The EUR/GBP pair – also known as the Chunnel – is yet another pair made up of two major currencies, which does not itself qualify as a major. The Chunnel is obviously massively influenced by the close correlation of the EU and British economies, and that will likely remain the case after Brexit too. The chart above shows how many GBPs one needs to purchase a EUR.  


Used by 21 countries and some 324 million people as official currency, the EUR is the common currency of the world’s biggest economy, the Eurozone. While 7 EU members are bound by treaty to join in the future, in the wake of the 2008 global financial crisis, the appetite on the part of these countries to join the Euro club has quite noticeably subsided. Still, the Euro is used de-facto by at least as many people as the population of the Eurozone, and the currency is the second most traded, as well as the second biggest reserve currency of the world.


The British Pound is a high-profile currency as well.
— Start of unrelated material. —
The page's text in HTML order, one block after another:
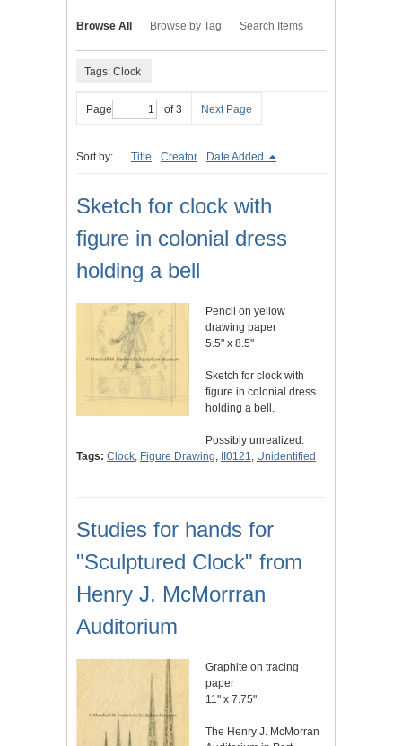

In addition to being the world’s oldest currency still in use today, it is the 4th most traded one and the third largest reserve currency behind the USD and the EUR. Viewed by many as a symbol and guarantor of British sovereignty, the GBP was only allowed to float in 1971. During its EU membership, Britain refused to surrender its currency and join the Euro and now with the Brexit procedure launched, the future of the GBP seems assured.

EURGBP Analysis

Due to the close economic interdependence between Britain and the EU (a status-quo likely to survive the impending Brexit too), the GBP and the EUR are quite closely aligned. Carry trading isn’t a profitable option on this pair, due to the small interest rate spread between the currencies.